Anyway, I very much support this page.  Writing about it has reminded me about a post I wrote a little over a year ago in which I talked about how atheists handle death.

We scattered my grandmother’s ashes today.  She was a magnificent woman who denied herself better things to save nickels and dimes, yet never hesitated to eagerly dump thousands of dollars on us.  It is to her enduring sense of selflessness for those she cared about that I owe my education.  She was always happy, exceedingly generous, and very tough.  Even in the end it seemed her primary concern was to be as little a burden to her loved ones as possible.  She was tough, but it was a toughness masked by kindness.  She raised the most amazing man I’ve ever met who, in turn, raised two good kids.

Before when people in my life have died I’ve had regrets.  When Pearl, my first and most influential voice teacher died, I found myself wishing I had worked harder as her student.  I suspect that almost all people have similar regrets when those close to them die, and that it’s simply the best among us who later make up for them.  But when grandma died I had no regrets.  I had gone down to see her towards the end at every opportunity.  I had crawled into her bed, hugged her, and told her I loved her.  I teared up and thanked her for everything she had done to make me who I am.  And I know she died proud of me for all I have accomplished.

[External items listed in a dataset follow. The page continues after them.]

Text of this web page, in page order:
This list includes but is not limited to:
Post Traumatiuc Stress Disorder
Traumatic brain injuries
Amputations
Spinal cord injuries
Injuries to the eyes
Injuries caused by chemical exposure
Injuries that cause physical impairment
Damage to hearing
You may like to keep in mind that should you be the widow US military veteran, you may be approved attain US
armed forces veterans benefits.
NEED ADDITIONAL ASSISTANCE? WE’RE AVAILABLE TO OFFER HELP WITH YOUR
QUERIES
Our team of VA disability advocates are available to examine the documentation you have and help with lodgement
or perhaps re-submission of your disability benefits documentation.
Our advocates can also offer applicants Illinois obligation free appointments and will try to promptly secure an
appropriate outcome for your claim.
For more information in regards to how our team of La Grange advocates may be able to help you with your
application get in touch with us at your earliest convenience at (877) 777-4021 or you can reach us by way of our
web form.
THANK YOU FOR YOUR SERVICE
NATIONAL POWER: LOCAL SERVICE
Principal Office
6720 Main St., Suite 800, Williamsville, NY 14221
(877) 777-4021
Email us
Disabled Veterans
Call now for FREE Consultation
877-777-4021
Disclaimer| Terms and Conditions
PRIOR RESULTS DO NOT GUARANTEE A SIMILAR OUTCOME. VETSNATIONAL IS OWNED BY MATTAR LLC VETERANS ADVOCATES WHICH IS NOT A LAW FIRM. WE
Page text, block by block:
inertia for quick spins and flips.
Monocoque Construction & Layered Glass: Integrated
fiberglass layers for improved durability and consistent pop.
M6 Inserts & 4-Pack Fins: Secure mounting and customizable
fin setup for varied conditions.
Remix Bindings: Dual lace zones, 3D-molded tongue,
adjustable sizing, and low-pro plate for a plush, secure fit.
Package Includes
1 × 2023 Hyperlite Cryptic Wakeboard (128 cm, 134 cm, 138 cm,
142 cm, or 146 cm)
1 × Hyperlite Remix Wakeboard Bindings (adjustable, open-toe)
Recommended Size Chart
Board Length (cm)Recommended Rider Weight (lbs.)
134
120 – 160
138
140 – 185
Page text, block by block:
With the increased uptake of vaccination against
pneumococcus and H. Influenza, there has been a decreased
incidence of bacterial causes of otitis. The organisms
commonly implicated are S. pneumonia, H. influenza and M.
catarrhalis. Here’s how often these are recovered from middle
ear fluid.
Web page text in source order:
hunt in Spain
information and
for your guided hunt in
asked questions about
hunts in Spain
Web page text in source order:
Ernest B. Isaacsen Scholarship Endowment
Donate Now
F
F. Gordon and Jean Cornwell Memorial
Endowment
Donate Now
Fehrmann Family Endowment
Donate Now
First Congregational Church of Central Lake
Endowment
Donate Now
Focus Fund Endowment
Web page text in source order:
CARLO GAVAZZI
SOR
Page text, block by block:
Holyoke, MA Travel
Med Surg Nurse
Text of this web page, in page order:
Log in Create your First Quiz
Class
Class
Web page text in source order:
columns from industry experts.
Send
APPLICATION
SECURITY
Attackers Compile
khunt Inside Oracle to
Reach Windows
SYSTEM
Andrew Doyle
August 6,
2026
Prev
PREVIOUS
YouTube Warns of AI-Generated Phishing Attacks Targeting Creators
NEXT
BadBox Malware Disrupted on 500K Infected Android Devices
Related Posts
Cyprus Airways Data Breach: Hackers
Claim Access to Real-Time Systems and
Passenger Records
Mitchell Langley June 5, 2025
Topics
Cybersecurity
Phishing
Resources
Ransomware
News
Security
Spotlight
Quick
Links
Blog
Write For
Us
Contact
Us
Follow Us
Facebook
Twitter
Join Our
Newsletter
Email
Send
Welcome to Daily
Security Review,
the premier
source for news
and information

There is an oft-asked question by the theist: how do atheists deal with death?  The answer is that we bravely acknowledge that death is just as much a part of life as living. We gratefully remember our loved ones and work to be the type of person they would be proud of in life, and even prouder of in the fullness of our lives. We hug our loved ones that remain and let those who have passed live on in our actions and conscience so that their lasting influence can continue to improve us.

And we cry.

Frankly, we do the same thing as theists without allowing our misery to corrupt our judgment.  I recall how grateful I was for my godless family who was there to support me without placating me and acting as though I lacked the courage to survive my grandmother’s death without some consoling fool’s paradise supplanting my checks against gullibility.  Sadly, not everybody is fortunate enough to have such a family.  I urge everybody to join this page and to be there as a real, tangible source of comfort for those wrapped in the pain of death.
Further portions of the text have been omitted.